Your goal => Go through the records and transcribe them exactly, passing over any picture.

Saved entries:
<<<<

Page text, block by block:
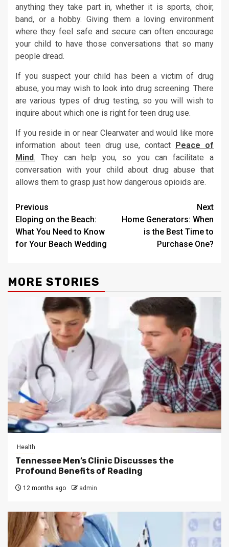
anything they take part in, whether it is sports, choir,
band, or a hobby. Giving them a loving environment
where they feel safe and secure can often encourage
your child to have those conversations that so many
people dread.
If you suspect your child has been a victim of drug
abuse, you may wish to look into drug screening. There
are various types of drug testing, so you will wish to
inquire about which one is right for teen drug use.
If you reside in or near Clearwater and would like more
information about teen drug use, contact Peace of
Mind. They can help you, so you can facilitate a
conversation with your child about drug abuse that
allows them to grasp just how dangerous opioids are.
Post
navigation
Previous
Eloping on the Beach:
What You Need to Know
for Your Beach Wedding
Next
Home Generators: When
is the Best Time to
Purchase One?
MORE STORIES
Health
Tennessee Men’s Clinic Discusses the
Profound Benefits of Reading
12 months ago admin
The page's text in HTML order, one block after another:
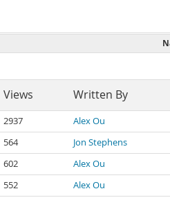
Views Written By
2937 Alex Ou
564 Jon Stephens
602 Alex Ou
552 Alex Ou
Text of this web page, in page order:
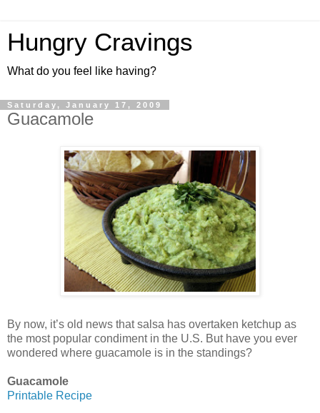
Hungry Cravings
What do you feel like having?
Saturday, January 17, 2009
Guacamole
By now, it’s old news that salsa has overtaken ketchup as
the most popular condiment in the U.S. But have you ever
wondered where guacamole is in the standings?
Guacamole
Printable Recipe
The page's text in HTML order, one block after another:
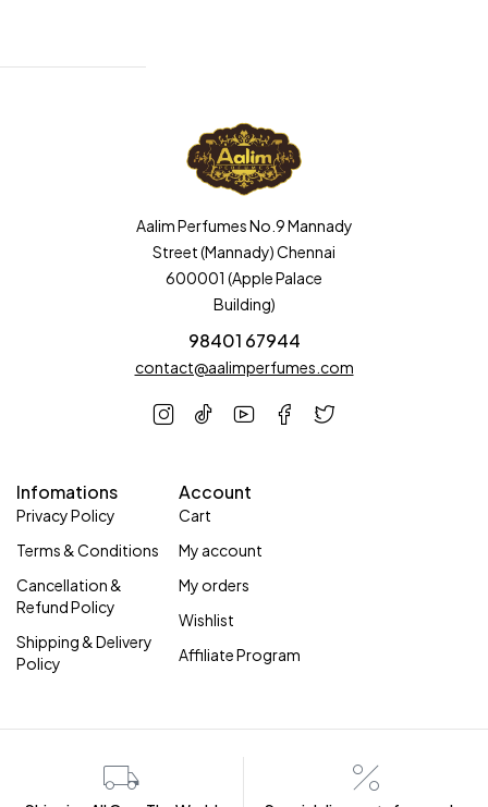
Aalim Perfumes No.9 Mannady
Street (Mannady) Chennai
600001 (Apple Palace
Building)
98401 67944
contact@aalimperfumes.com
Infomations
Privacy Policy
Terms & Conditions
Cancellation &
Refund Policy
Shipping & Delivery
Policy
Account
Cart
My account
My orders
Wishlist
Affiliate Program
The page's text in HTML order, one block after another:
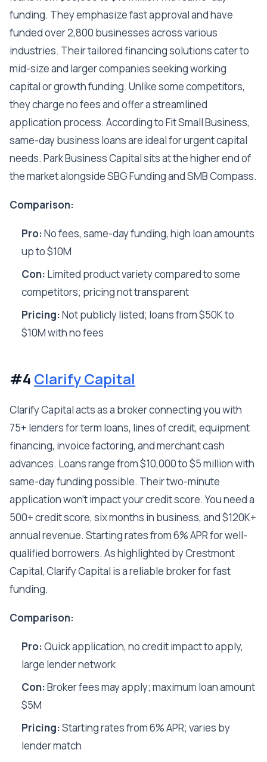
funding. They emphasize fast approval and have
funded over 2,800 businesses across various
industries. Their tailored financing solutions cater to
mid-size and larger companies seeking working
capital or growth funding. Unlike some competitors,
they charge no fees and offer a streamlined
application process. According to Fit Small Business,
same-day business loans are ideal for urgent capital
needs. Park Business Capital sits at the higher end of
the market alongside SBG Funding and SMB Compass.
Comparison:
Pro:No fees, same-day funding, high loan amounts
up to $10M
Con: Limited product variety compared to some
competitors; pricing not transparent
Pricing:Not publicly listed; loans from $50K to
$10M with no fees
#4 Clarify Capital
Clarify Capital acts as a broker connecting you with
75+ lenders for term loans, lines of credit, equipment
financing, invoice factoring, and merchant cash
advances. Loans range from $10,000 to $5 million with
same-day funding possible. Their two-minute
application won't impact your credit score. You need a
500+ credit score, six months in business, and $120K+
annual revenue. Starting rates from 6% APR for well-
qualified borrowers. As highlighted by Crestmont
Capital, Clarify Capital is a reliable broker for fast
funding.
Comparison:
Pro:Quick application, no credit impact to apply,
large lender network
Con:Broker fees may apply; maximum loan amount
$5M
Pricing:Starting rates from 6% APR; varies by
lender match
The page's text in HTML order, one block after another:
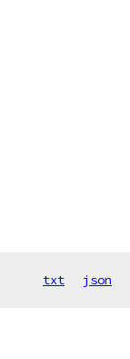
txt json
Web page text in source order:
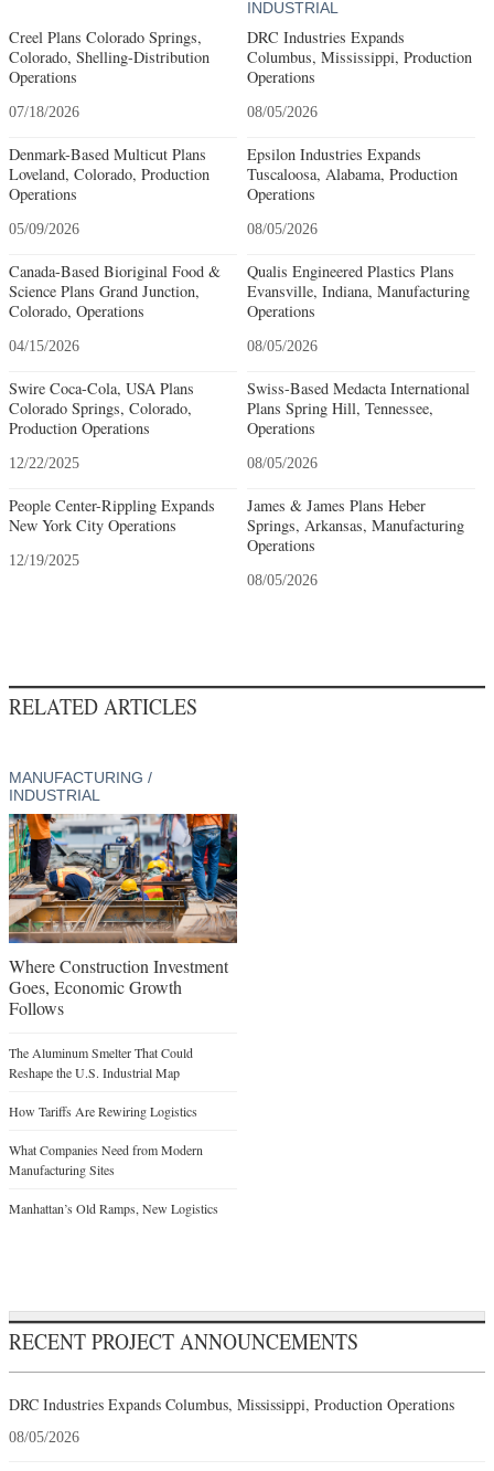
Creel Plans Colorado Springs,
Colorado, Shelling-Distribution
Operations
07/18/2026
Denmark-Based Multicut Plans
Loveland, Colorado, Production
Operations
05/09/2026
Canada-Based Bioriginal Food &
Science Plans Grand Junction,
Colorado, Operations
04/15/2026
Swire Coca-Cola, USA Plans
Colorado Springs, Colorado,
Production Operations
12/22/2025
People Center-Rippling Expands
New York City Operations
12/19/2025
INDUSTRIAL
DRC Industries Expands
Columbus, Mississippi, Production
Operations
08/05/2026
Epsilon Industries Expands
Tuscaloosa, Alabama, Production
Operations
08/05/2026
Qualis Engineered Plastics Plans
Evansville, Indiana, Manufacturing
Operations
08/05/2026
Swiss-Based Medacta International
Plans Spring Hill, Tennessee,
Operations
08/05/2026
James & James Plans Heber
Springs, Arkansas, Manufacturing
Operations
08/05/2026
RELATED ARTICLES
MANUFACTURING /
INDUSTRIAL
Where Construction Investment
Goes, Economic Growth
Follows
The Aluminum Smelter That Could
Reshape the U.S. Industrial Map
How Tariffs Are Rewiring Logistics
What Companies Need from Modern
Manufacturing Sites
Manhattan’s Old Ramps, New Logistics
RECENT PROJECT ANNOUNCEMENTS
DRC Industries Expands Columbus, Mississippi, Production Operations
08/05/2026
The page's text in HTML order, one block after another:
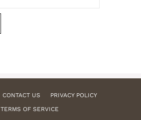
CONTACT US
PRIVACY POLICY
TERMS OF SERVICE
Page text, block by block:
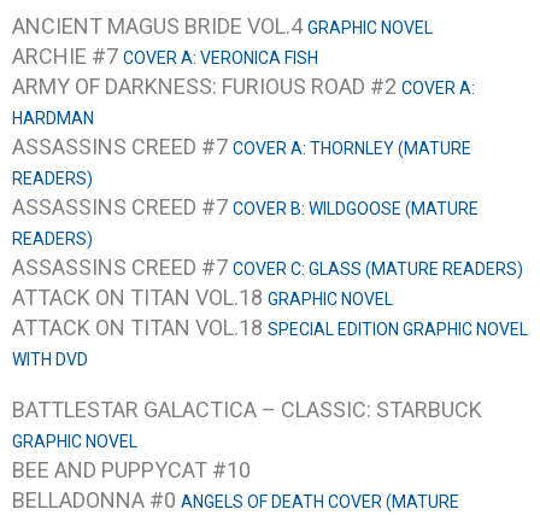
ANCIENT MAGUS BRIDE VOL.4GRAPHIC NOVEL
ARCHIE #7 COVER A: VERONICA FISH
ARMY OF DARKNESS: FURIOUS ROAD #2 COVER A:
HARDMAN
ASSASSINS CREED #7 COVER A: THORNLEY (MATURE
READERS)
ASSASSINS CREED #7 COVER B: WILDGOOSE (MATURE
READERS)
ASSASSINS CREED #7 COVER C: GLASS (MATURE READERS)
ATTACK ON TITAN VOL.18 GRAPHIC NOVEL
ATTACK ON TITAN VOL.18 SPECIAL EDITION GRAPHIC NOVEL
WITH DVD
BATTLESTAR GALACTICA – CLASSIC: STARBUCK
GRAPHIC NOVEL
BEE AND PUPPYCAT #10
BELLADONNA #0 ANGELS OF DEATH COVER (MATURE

>>>>

Answer to the exercise =>
Page text, block by block:
anything they take part in, whether it is sports, choir,
band, or a hobby. Giving them a loving environment
where they feel safe and secure can often encourage
your child to have those conversations that so many
people dread.
If you suspect your child has been a victim of drug
abuse, you may wish to look into drug screening. There
are various types of drug testing, so you will wish to
inquire about which one is right for teen drug use.
If you reside in or near Clearwater and would like more
information about teen drug use, contact Peace of
Mind. They can help you, so you can facilitate a
conversation with your child about drug abuse that
allows them to grasp just how dangerous opioids are.
Post
navigation
Previous
Eloping on the Beach:
What You Need to Know
for Your Beach Wedding
Next
Home Generators: When
is the Best Time to
Purchase One?
MORE STORIES
Health
Tennessee Men’s Clinic Discusses the
Profound Benefits of Reading
12 months ago admin
The page's text in HTML order, one block after another:
Views Written By
2937 Alex Ou
564 Jon Stephens
602 Alex Ou
552 Alex Ou
Text of this web page, in page order:
Hungry Cravings
What do you feel like having?
Saturday, January 17, 2009
Guacamole
By now, it’s old news that salsa has overtaken ketchup as
the most popular condiment in the U.S. But have you ever
wondered where guacamole is in the standings?
Guacamole
Printable Recipe
The page's text in HTML order, one block after another:
Aalim Perfumes No.9 Mannady
Street (Mannady) Chennai
600001 (Apple Palace
Building)
98401 67944
contact@aalimperfumes.com
Infomations
Privacy Policy
Terms & Conditions
Cancellation &
Refund Policy
Shipping & Delivery
Policy
Account
Cart
My account
My orders
Wishlist
Affiliate Program
The page's text in HTML order, one block after another:
funding. They emphasize fast approval and have
funded over 2,800 businesses across various
industries. Their tailored financing solutions cater to
mid-size and larger companies seeking working
capital or growth funding. Unlike some competitors,
they charge no fees and offer a streamlined
application process. According to Fit Small Business,
same-day business loans are ideal for urgent capital
needs. Park Business Capital sits at the higher end of
the market alongside SBG Funding and SMB Compass.
Comparison:
Pro:No fees, same-day funding, high loan amounts
up to $10M
Con: Limited product variety compared to some
competitors; pricing not transparent
Pricing:Not publicly listed; loans from $50K to
$10M with no fees
#4 Clarify Capital
Clarify Capital acts as a broker connecting you with
75+ lenders for term loans, lines of credit, equipment
financing, invoice factoring, and merchant cash
advances. Loans range from $10,000 to $5 million with
same-day funding possible. Their two-minute
application won't impact your credit score. You need a
500+ credit score, six months in business, and $120K+
annual revenue. Starting rates from 6% APR for well-
qualified borrowers. As highlighted by Crestmont
Capital, Clarify Capital is a reliable broker for fast
funding.
Comparison:
Pro:Quick application, no credit impact to apply,
large lender network
Con:Broker fees may apply; maximum loan amount
$5M
Pricing:Starting rates from 6% APR; varies by
lender match
The page's text in HTML order, one block after another:
txt json
Web page text in source order:
Creel Plans Colorado Springs,
Colorado, Shelling-Distribution
Operations
07/18/2026
Denmark-Based Multicut Plans
Loveland, Colorado, Production
Operations
05/09/2026
Canada-Based Bioriginal Food &
Science Plans Grand Junction,
Colorado, Operations
04/15/2026
Swire Coca-Cola, USA Plans
Colorado Springs, Colorado,
Production Operations
12/22/2025
People Center-Rippling Expands
New York City Operations
12/19/2025
INDUSTRIAL
DRC Industries Expands
Columbus, Mississippi, Production
Operations
08/05/2026
Epsilon Industries Expands
Tuscaloosa, Alabama, Production
Operations
08/05/2026
Qualis Engineered Plastics Plans
Evansville, Indiana, Manufacturing
Operations
08/05/2026
Swiss-Based Medacta International
Plans Spring Hill, Tennessee,
Operations
08/05/2026
James & James Plans Heber
Springs, Arkansas, Manufacturing
Operations
08/05/2026
RELATED ARTICLES
MANUFACTURING /
INDUSTRIAL
Where Construction Investment
Goes, Economic Growth
Follows
The Aluminum Smelter That Could
Reshape the U.S. Industrial Map
How Tariffs Are Rewiring Logistics
What Companies Need from Modern
Manufacturing Sites
Manhattan’s Old Ramps, New Logistics
RECENT PROJECT ANNOUNCEMENTS
DRC Industries Expands Columbus, Mississippi, Production Operations
08/05/2026
The page's text in HTML order, one block after another:
CONTACT US
PRIVACY POLICY
TERMS OF SERVICE
Page text, block by block:
ANCIENT MAGUS BRIDE VOL.4GRAPHIC NOVEL
ARCHIE #7 COVER A: VERONICA FISH
ARMY OF DARKNESS: FURIOUS ROAD #2 COVER A:
HARDMAN
ASSASSINS CREED #7 COVER A: THORNLEY (MATURE
READERS)
ASSASSINS CREED #7 COVER B: WILDGOOSE (MATURE
READERS)
ASSASSINS CREED #7 COVER C: GLASS (MATURE READERS)
ATTACK ON TITAN VOL.18 GRAPHIC NOVEL
ATTACK ON TITAN VOL.18 SPECIAL EDITION GRAPHIC NOVEL
WITH DVD
BATTLESTAR GALACTICA – CLASSIC: STARBUCK
GRAPHIC NOVEL
BEE AND PUPPYCAT #10
BELLADONNA #0 ANGELS OF DEATH COVER (MATURE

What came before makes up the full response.